A highly visible, customer-facing application suffers a severe performance degradation. As the outage wears on, the potential business impact grows. IT springs into crisis mode, and teams of experts are assembled, pulled away from their other tasks. But it can take hours—in this case, 36—before the root cause is identified.

This scenario comes from an actual outage we experienced at HP more than a year ago. A critical application customers used to find up-to-date information about products they’d ordered went down. The HP IT Global Data Services team involved in investigating the incident took 36 hours to determine the root cause, and more than two weeks to clear the backlogged transactions. Since then, IT have been using an operations analytics solution. If they’d been using it when the application went down, they could have found the source of the problem in less than 30 minutes.
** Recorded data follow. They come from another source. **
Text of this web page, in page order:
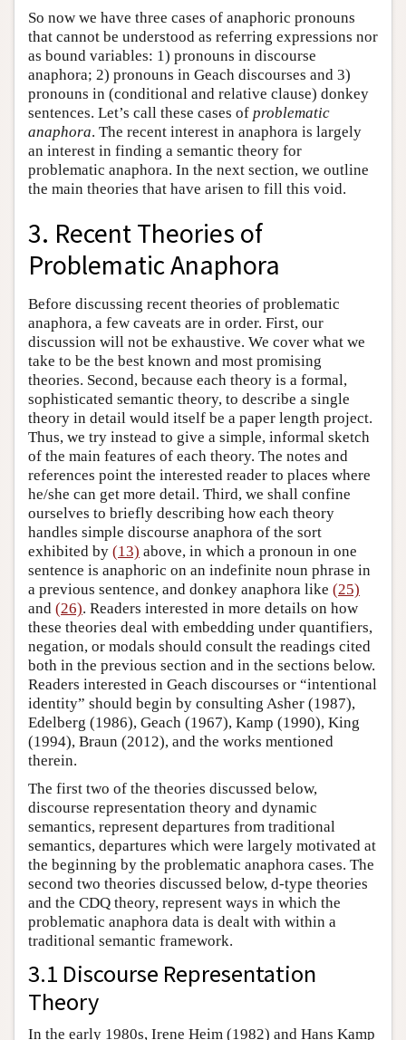
So now we have three cases of anaphoric pronouns
that cannot be understood as referring expressions nor
as bound variables: 1) pronouns in discourse
anaphora; 2) pronouns in Geach discourses and 3)
pronouns in (conditional and relative clause) donkey
sentences. Let’s call these cases of problematic
anaphora. The recent interest in anaphora is largely
an interest in finding a semantic theory for
problematic anaphora. In the next section, we outline
the main theories that have arisen to fill this void.
3. Recent Theories of
Problematic Anaphora
Before discussing recent theories of problematic
anaphora, a few caveats are in order. First, our
discussion will not be exhaustive. We cover what we
take to be the best known and most promising
theories. Second, because each theory is a formal,
sophisticated semantic theory, to describe a single
theory in detail would itself be a paper length project.
Thus, we try instead to give a simple, informal sketch
of the main features of each theory. The notes and
references point the interested reader to places where
he/she can get more detail. Third, we shall confine
ourselves to briefly describing how each theory
handles simple discourse anaphora of the sort
exhibited by (13) above, in which a pronoun in one
sentence is anaphoric on an indefinite noun phrase in
a previous sentence, and donkey anaphora like (25)
and (26). Readers interested in more details on how
these theories deal with embedding under quantifiers,
negation, or modals should consult the readings cited
both in the previous section and in the sections below.
Readers interested in Geach discourses or “intentional
identity” should begin by consulting Asher (1987),
Edelberg (1986), Geach (1967), Kamp (1990), King
(1994), Braun (2012), and the works mentioned
therein.
The first two of the theories discussed below,
discourse representation theory and dynamic
semantics, represent departures from traditional
semantics, departures which were largely motivated at
the beginning by the problematic anaphora cases. The
second two theories discussed below, d-type theories
and the CDQ theory, represent ways in which the
problematic anaphora data is dealt with within a
traditional semantic framework.
3.1 Discourse Representation
Theory
In the early 1980s, Irene Heim (1982) and Hans Kamp

That’s a significant improvement, which is why we believe applying Big Data analytics to Operations data should be a priority for the enterprise. If CIOs are going to transform their IT organisations to adapt to today’s new digital business priorities, they will need to embrace analytics solutions to pinpoint critical problems.


Monitoring alone isn’t enough

As IT environments become more complex, it becomes harder to find the root cause of problems. Applications are constantly changing. Today, apps can move across the infrastructure to the cloud, they can automatically scale up and scale down. In addition, your infrastructure is constantly changing. And if you’re like most organisations, you’re dealing with multiple IT service providers.
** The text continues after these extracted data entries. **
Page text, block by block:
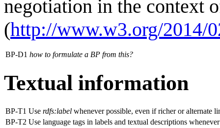
negotiation in the context
(http://www.w3.org/2014/
BP-D1 how to formulate a BP from this?
Textual information
BP-T1 Use rdfs:label whenever possible, even if richer or alternate
BP-T2 Use language tags in labels and textual descriptions
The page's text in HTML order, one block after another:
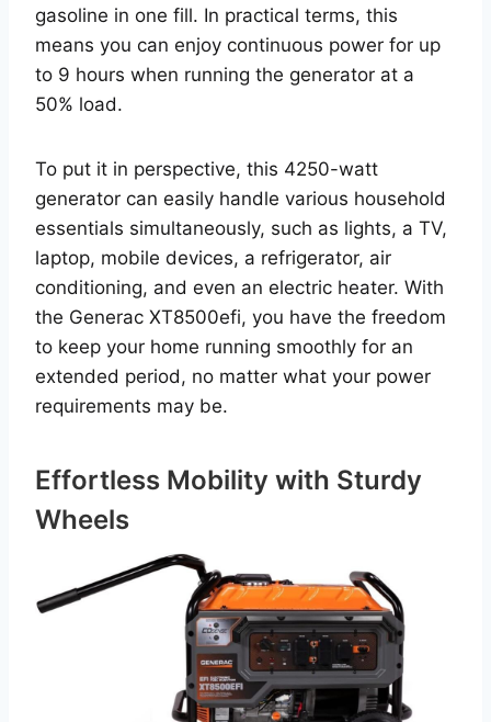
gasoline in one fill. In practical terms, this
means you can enjoy continuous power for up
to 9 hours when running the generator at a
50% load.
To put it in perspective, this 4250-watt
generator can easily handle various household
essentials simultaneously, such as lights, a TV,
laptop, mobile devices, a refrigerator, air
conditioning, and even an electric heater. With
the Generac XT8500efi, you have the freedom
to keep your home running smoothly for an
extended period, no matter what your power
requirements may be.
Effortless Mobility with Sturdy
Wheels
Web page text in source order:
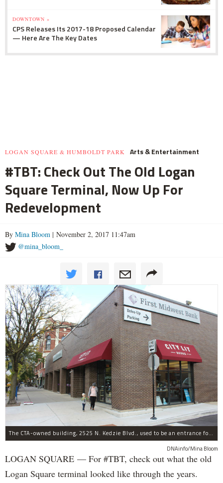
DOWNTOWN »
CPS Releases Its 2017-18 Proposed Calendar
— Here Are The Key Dates
LOGAN SQUARE & HUMBOLDT PARK Arts & Entertainment
#TBT: Check Out The Old Logan
Square Terminal, Now Up For
Redevelopment
By Mina Bloom | November 2, 2017 11:47am
@mina_bloom_
The CTA-owned building, 2525 N. Kedzie Blvd., used to be an entrance for the Logan Square Blue Line.
DNAinfo/Mina Bloom
LOGAN SQUARE — For #TBT, check out what the old
Logan Square terminal looked like through the years.
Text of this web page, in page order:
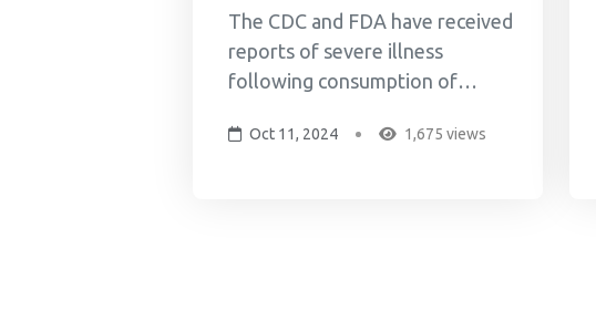
The CDC and FDA have received
reports of severe illness
following consumption of
chocolate bars, cones, and
Oct 11, 2024 1,675 views

When a problem occurs it’s impossible to gain the timely insight you need from traditional methods. You may be collecting data from various monitoring tools, but even with multiple tools, you don’t have the visibility you need.

You still need traditional monitoring, of course. But monitoring alone is not enough. To pinpoint the root cause of an incident in minutes, you need to apply analytics to all the data you’re collecting from your various monitoring tools as well as to the so-called “dark” data of your system log files. Only then can you see correlations that tell you where the problem is.


Three ways Operations Analytics saves time and money

Organisations see a number of benefits when they implement an Operations Analytics solution. Here are some of the most important:

  • Reduce Mean Time to Repair: When you use Big Data to correlate your Operations data, you’ll be able to see problems before they happen (the ideal case) or before they become a real issue. But if something has become a real issue, you’re able to pinpoint it much more quickly.
  • Use smaller teams to solve problems: In many enterprises, the response to an outage is to jump in with 20 people on the phone. This type of reaction is not only costly, but it also has far-reaching effects: You’re pulling people away from their real work so that they can troubleshoot. But with Operations Analytics you don’t have to mobilise a crack team of experts to solve every issue. You can often solve problems at what we call level one-and-a-half: the level directly behind the Operations Bridge.
  • Avoid future issues by improving your applications: The third benefit is that now you can provide some of the Operations Analytics data back to your application teams. Now, when they go through a new cycle of their build, they have more knowledge of how the application behaves in the real world. Providing this type of feedback on app behavior ultimately reduces issues because development teams have the information they need to improve their applications.


Keys to success with Operations Analytics

When we’ve worked with organisations on implementing an Operations Analytics solution, we’re looking to help IT come up with what we call “Big Data maps” for their applications. Basically, we take everything that has to do with an application (your metrics data, your log files, your Venn data, your flow data, and so on) and instrument the solution so that you see all that data together. A Big Data map lets you see trends quickly. Over time, as trends develop, you’ll be able to predict problems instead of reacting to them after the fact.

To be successful with an Operations Analytics solution, take these three considerations into account:

  • How do I instrument this solution so I get the insight I need?
  • How do I onboard my critical applications?
  • How do I make it easy for my developers or my level 1.5 operations team to create Big Data maps quickly?

Asking these questions can help you adapt an analytics solution to your organisation’s most pressing needs. The benefit is that you can then use the solution to improve monitoring, application development, troubleshooting, and more.